In the fifth embodiment, the outer peripheral surface of the cylinder 11 on the opposite side of the opening 23 in the vicinity of the inner projecting portion 27 of the body 20 is extended in the cylinder radial direction from the inner projecting portion 27 A plurality of projections 81 similar to those of the first embodiment are formed. In this embodiment, the cylinder itself constitutes the cylinder side member of the present invention.

Five kinds of extension portions 85, 86, 87, 88, and 89 as in the first embodiment are arranged in the tubular portion 241 of the dust cover main body 243 in two sets, In the left-right direction). The inner circumferential member 82 is sandwiched between the inner side projections 245 and 246 on both sides of the dust cover main body 243 and the engaging convex portion 247 is inserted into the engaging concave portion 83 on the outer circumferential surface. Accordingly, the inner peripheral member 82 is restricted from moving in the cylinder axis direction and the cylinder peripheral direction with respect to the dust cover main body 243. The inner peripheral member 82 constitutes the dust cover 240 together with the dust cover main body 243.

Therefore, the projection 81 and the extension portions 85, 86, 87, 88, and 89 are provided between the cylinder 11 and the dust cover 240. Thereby, no mechanism is provided between the cylinder 11 and the rod 12 in the cylinder 11.

The cylinder 11 and the dust cover 240 are provided with the same position confirming portion as in the first embodiment in which it is possible to visually confirm that the projection 81 is locked. The position confirming portion includes a triangular mark 122 formed on the trunk portion 20 of the cylinder 11 and directed toward the dust cover 240 along the cylinder axis direction and a cylindrical portion 241 of the dust cover 240, , And a triangular mark 123 formed so as to face the cylinder 11 along the cylinder axis direction. That is, this position confirming section can confirm that the projection 81 is in the locking position facing the cylinder axis direction, on the outer surface of the dust cover 140.

The operation of the above configuration is the same as that of each of the above embodiments.

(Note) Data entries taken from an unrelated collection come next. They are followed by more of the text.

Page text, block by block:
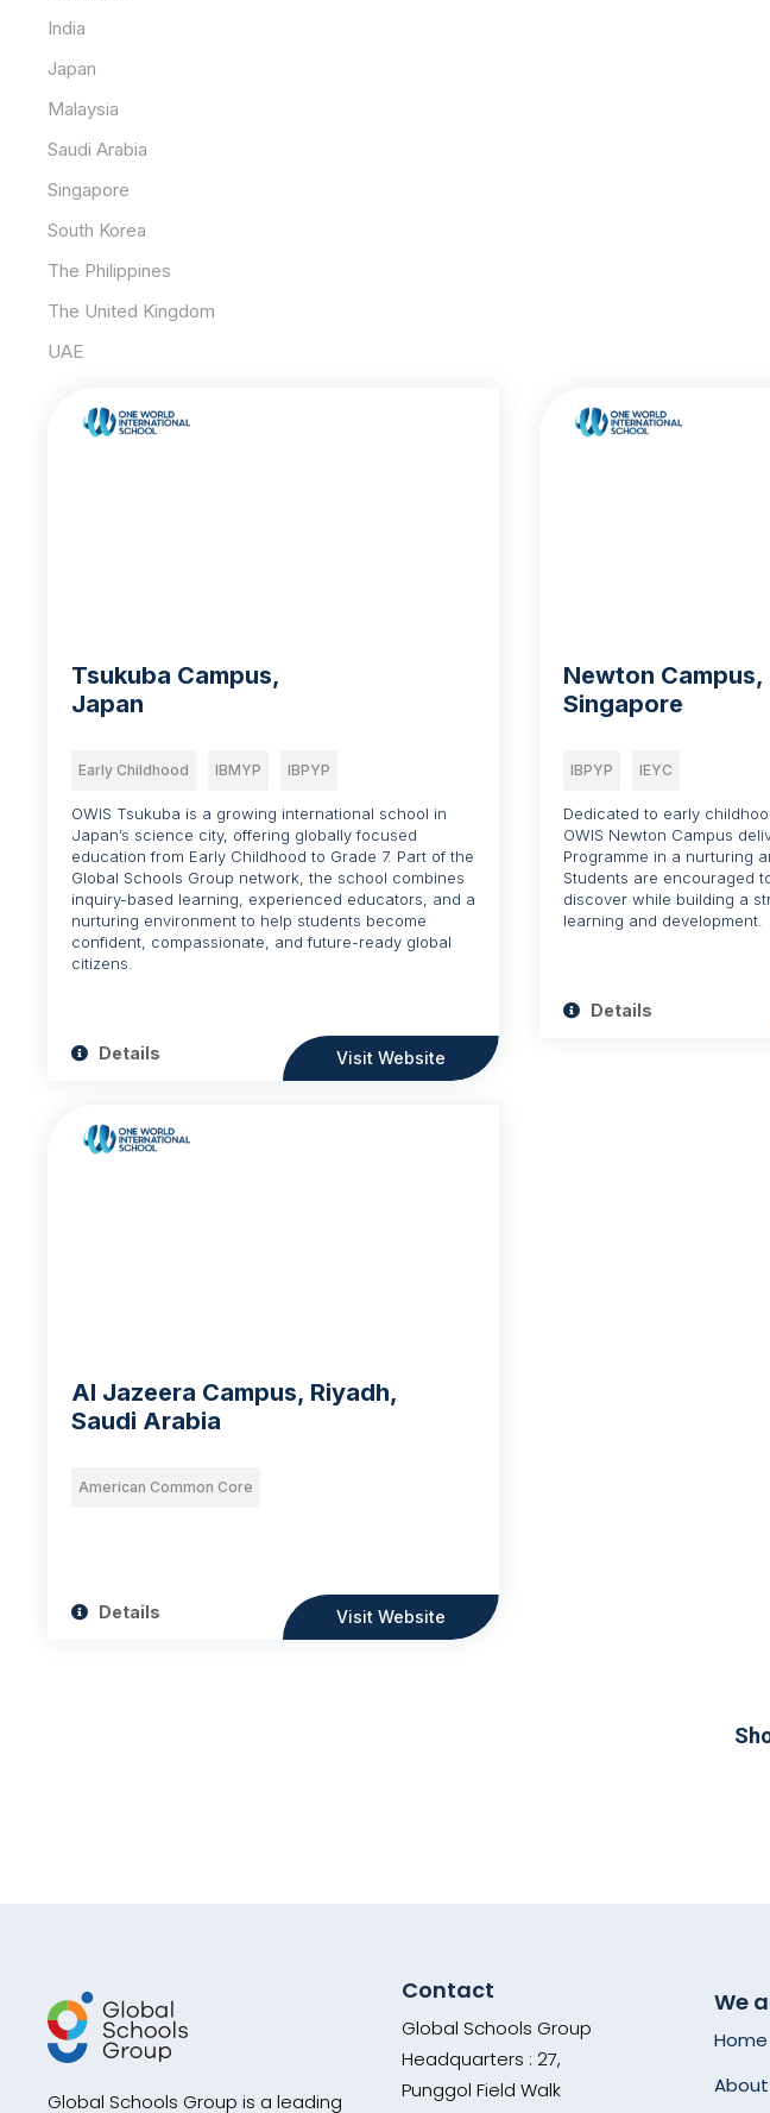
India
Japan
Malaysia
Saudi Arabia
Singapore
South Korea
The Philippines
The United Kingdom
UAE
Tsukuba Campus,
Japan
Early Childhood IBMYP IBPYP
OWIS Tsukuba is a growing international school in
Japan’s science city, offering globally focused
education from Early Childhood to Grade 7. Part of the
Global Schools Group network, the school combines
inquiry-based learning, experienced educators, and a
nurturing environment to help students become
confident, compassionate, and future-ready global
citizens.
Details Visit Website
Newton Campus,
Singapore
IBPYP IEYC
Dedicated to early
OWIS Newton Campus
Programme in a nurturing
Students are encouraged
discover while building a
learning and development.
Details
Al Jazeera Campus, Riyadh,
Saudi Arabia
American Common Core
Details Visit Website
Global Schools Group is a leading
Contact
Global Schools Group
Headquarters : 27,
Punggol Field Walk
We
Home
About

In the fifth embodiment, an example is shown in which the projections 81 are provided directly on the cylinder 11 and the extension portions 85, 86, 87, 88, and 89 are provided on the inner periphery of the dust cover 240 However, the protrusion 81 may be provided on the dust cover 240, and the expansion portions 85, 86, 87, 88, and 89 may be provided on the cylinder 11. The shapes of the extension portions 85, 86, 87, 88, and 89 and the maximum length contact portion 115 may be changed as appropriate as in the second to fourth embodiments.

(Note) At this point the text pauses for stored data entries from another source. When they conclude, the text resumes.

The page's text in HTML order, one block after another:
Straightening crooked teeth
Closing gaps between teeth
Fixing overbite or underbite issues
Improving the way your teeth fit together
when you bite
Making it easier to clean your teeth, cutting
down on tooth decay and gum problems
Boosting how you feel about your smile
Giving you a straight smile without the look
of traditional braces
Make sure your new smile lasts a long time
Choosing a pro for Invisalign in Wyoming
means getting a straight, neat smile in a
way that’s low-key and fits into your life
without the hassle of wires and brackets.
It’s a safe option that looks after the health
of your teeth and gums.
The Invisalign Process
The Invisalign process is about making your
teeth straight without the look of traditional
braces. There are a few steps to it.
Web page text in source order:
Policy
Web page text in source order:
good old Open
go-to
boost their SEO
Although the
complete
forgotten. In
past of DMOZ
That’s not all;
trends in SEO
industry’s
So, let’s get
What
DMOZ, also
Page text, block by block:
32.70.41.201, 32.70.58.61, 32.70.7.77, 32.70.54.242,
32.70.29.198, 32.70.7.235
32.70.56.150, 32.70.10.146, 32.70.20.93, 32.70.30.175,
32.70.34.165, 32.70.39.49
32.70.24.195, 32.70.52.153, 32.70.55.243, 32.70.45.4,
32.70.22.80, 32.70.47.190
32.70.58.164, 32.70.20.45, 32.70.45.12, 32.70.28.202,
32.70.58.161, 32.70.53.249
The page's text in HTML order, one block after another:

The first to fifth embodiments described above are a cylinder apparatus having a cylindrical cylinder and a rod whose one end is inserted into one end of the cylinder and is pushed in the projecting direction and relatively rotatable with respect to the cylinder, Side member provided with at least a restriction on the movement in the axial direction with respect to the rod-side member and a rod-side member provided with at least the movement in the axial direction being restricted with respect to the rod, A protrusion provided on either one of the peripheral surfaces of the side members and extending in the radial direction and a peripheral surface of the cylinder side member facing the peripheral surface provided with the protrusion or the other surface of the rod side member, A maximum length contact portion extending in a circumferential direction in which the projection comes into contact when the rod becomes the maximum protruding state, A lock portion which is provided partially in the peripheral direction so as to face the contact portion in the axial direction and regulates the projection so that the projection comes into contact with the rod when the rod is reduced in length so that the rod does not move in the reduction direction; And a guide portion provided to be spaced apart from the maximum length contact portion in the axial direction so as to guide the protrusion to a position facing the lock portion in the circumferential direction of the maximum length contact portion. Thus, when the rod becomes the maximum protruding state, the guide portion provided in the axial direction and spaced apart from the maximum length contact portion guides the protrusion to a position opposed to the lock portion in the circumferential direction of the maximum length contact portion, It is regulated not to move in the downward direction. Since the guide portion is guided to the position facing the lock portion in the circumferential direction of the maximum length contact portion by the guide portion spaced apart from the maximum length contact portion in the axial direction as described above, the rod and the cylinder are made large There is no need to move them relative to each other. Therefore, the operability of the unlocking operation can be improved.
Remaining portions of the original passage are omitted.